We recently developed methoxycarbonyl etomidate as the prototypical member of a new class of “spacer-linked etomidate esters” to test the hypothesis that soft analogs of etomidate could be designed that produce hypnosis without prolonged adrenocortical suppression ().9
We showed that it is rapidly hydrolyzed in rat blood and human liver s9 fraction and produces hypnosis and adrenocortical suppression of extremely short duration when administered to rats as an intravenous bolus.8,9
Although rats typically hydrolyze ester-containing drugs faster than large animals, subsequent studies in sheep and dogs indicated that methoxycarbonyl etomidate’s duration of action is similar across species (verbal communication, John Randle, Ph.D., Annovation BioPharma, Inc., Cambridge, MA, October, 2011). This suggested that methoxycarbonyl etomidate would be too short acting for many clinical uses and led us to consider how its duration of action could be lengthened.
Structures of (A) etomidate and (B) spacer-linked etomidate esters. The number of CH2 groups in the spacer is n.

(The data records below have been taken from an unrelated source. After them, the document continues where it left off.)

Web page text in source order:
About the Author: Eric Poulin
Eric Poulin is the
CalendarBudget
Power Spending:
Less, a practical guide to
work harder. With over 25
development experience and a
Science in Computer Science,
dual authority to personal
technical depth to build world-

Previous studies have shown that esterase-catalyzed hydrolysis of ester moieties is hindered by nearby substituents that protect the ester by steric, electronic, inductive, or in the case of chiral substituents, by chiral effects.10,11
This led us to hypothesize that methoxycarbonyl etomidate’s hydrolysis rate could be attenuated and its duration of hypnotic action beneficially lengthened using this molecular design strategy. If this hypothesis were correct, we predicted that it would be possible to develop a family of spacer-linked etomidate esters with members having widely varying pharmacokinetic properties, allowing the identification of compounds with the most promising characteristics for further testing and development. More broadly, our work could provide a blueprint for tailoring the pharmacological properties of other soft drugs to achieve specific clinical needs. To test our hypothesis, we synthesized spacer-linked etomidate esters containing various aliphatic groups appended to the carbon spacer linking the labile ester moiety to the etomidate backbone. We then assessed the impact of these substituent groups on in vitro
metabolic stability in rat blood and in vivo
hypnotic potency and duration of action in rats.